Formalized Service Offering Includes Expert Assessment, Negotiation and Mitigation for Ransomware and Data Exfiltration Attacks
GroupSense, a threat intelligence company, today announced its Ransomware Negotiation Services offering – a comprehensive package of services for assessing and responding to ransomware attacks, including negotiations with threat actors. This unique service offering includes expert negotiators who have extensive experience resolving ransomware attacks, including arranging the destruction of exfiltrated data to reduce the damage caused by dual ransomware/data theft attacks. It also provides comprehensive services for evaluating and confirming attacks and conducting post-attack remediation activities, including executive support at board meetings, legal counsel, interfacing with insurance companies, public relations messaging and execution, and communications with key stakeholders, including investors, employees and customers.
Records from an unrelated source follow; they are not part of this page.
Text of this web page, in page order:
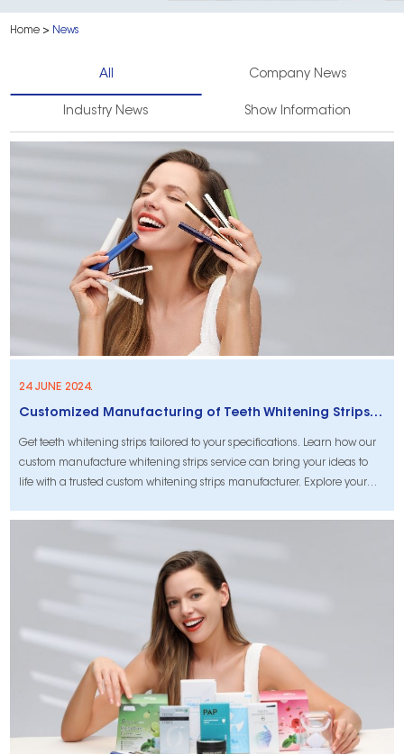
Home > News
All Company News
Industry News Show Information
24 JUNE 2024.
Customized Manufacturing of Teeth Whitening Strips According to Your Ideas
Get teeth whitening strips tailored to your specifications. Learn how our
custom manufacture whitening strips service can bring your ideas to
life with a trusted custom whitening strips manufacturer. Explore your
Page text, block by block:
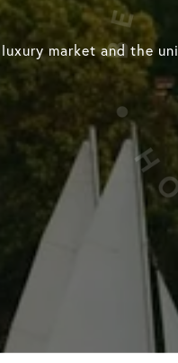
market and the
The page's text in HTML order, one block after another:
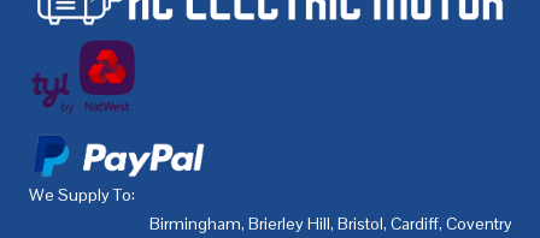
We Supply To:
Birmingham, Brierley Hill, Bristol, Cardiff, Coventry
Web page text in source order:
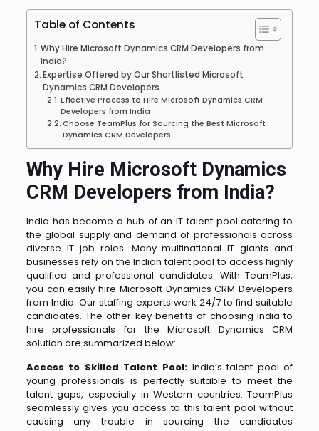
Table of Contents
Why Hire Microsoft Dynamics CRM Developers from
India?
Expertise Offered by Our Shortlisted Microsoft
Dynamics CRM Developers
Effective Process to Hire Microsoft Dynamics CRM
Developers from India
Choose TeamPlus for Sourcing the Best Microsoft
Dynamics CRM Developers
Why Hire Microsoft Dynamics
CRM Developers from India?
India has become a hub of an IT talent pool catering to
the global supply and demand of professionals across
diverse IT job roles. Many multinational IT giants and
businesses rely on the Indian talent pool to access highly
qualified and professional candidates. With TeamPlus,
you can easily hire Microsoft Dynamics CRM Developers
from India. Our staffing experts work 24/7 to find suitable
candidates. The other key benefits of choosing India to
hire professionals for the Microsoft Dynamics CRM
solution are summarized below:
Access to Skilled Talent Pool: India’s talent pool of
young professionals is perfectly suitable to meet the
talent gaps, especially in Western countries. TeamPlus
seamlessly gives you access to this talent pool without
causing any trouble in sourcing the candidates
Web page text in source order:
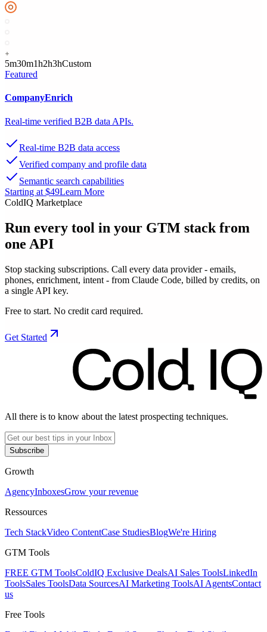
5m30m1h2h3hCustom
Featured
CompanyEnrich
Real-time verified B2B data APIs.
Real-time B2B data access
Verified company and profile data
Semantic search capabilities
Starting at $49Learn More
ColdIQ Marketplace
Run every tool in your GTM stack from
one API
Stop stacking subscriptions. Call every data provider - emails,
phones, enrichment, intent - from Claude Code, billed by credits, on
a single API key.
Free to start. No credit card required.
Get Started
All there is to know about the latest prospecting techniques.
Subscribe
Growth
AgencyInboxesGrow your revenue
Ressources
Tech StackVideo ContentCase StudiesBlogWe're Hiring
GTM Tools
FREE GTM ToolsColdIQ Exclusive DealsAI Sales ToolsLinkedIn
ToolsSales ToolsData SourcesAI Marketing ToolsAI AgentsContact
us
Free Tools
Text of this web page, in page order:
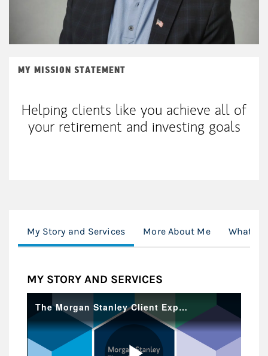
MY MISSION STATEMENT
Helping clients like you achieve all of
your retirement and investing goals
My Story and Services More About Me What's
MY STORY AND SERVICES
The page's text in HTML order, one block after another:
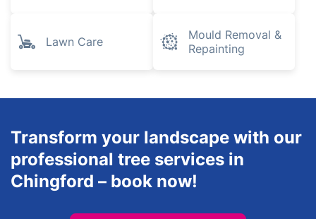
Lawn Care
Mould Removal &
Repainting
Transform your landscape with our
professional tree services in
Chingford – book now!
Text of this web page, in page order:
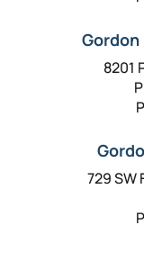
8201
729 SW
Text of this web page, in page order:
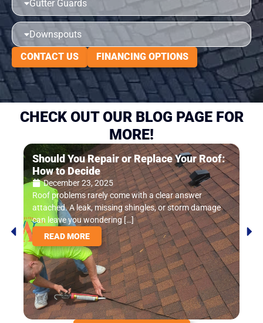
Gutter Guards
Downspouts
CONTACT US FINANCING OPTIONS
CHECK OUT OUR BLOG PAGE FOR
MORE!
Should You Repair or Replace Your Roof:
How to Decide
December 23, 2025
Roof problems rarely come with a clear answer
attached. A leak, missing shingles, or storm damage
can leave you wondering […]
READ MORE
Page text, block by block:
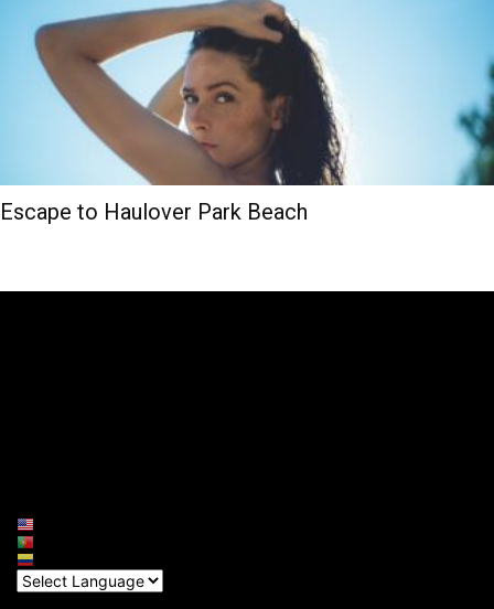
Escape to Haulover Park Beach

“Enterprises need to take a more sophisticated approach to ransomware – most victims wind up suffering far more damage than is necessary, whether by overpaying threat actors, incurring brand damage and compliance violations from online data dumps or spending extended periods of time with no access to their critical data,” said Kurtis Minder, co-founder and CEO of GroupSense. “Many companies turn to their cybersecurity partners for help, but very few of those organizations have experienced ransomware negotiators and strategists who know the history of various threat actors and can effectively negotiate with them. Fewer still can provide comprehensive plans for mitigating the potential business damage caused by these attacks, which can include losing data, compliance violations, sabotaging customer relationships, and degrading corporate reputation.”
Minder said GroupSense has been performing these services for clients for years. Now, GroupSense has packaged a formal turnkey offering that includes the following services:
- Threat evaluation – Ransomware attacks need to be assessed for legitimacy. It is also important to identify the threat actor and develop a negotiation and mitigation strategy based on the threat actor’s history.
- Threat actor engagement – Threat actors may seem like faceless criminals – but they are human beings who can be constructively engaged so ransomware victims can verify the claims of the threat actor and build the needed trust and rapport for a positive outcome.
- Ransomware negotiation – Novices are always at a disadvantage in negotiations with experienced professionals, and since most companies do not have access to experienced ransomware negotiators, threat actors usually have a decided advantage. GroupSense levels the playing field with experienced negotiators who can effectively reduce ransom demands and manage the cryptocurrency transaction once the negotiation is complete.
- Post-transaction services – There are a number of activities that need to happen post-transaction to reduce the potential damage of the attack, including monitoring the threat actor to prevent a repeat attack, obtaining access to any stolen data and communicating with all necessary parties about the attack, including insurance companies.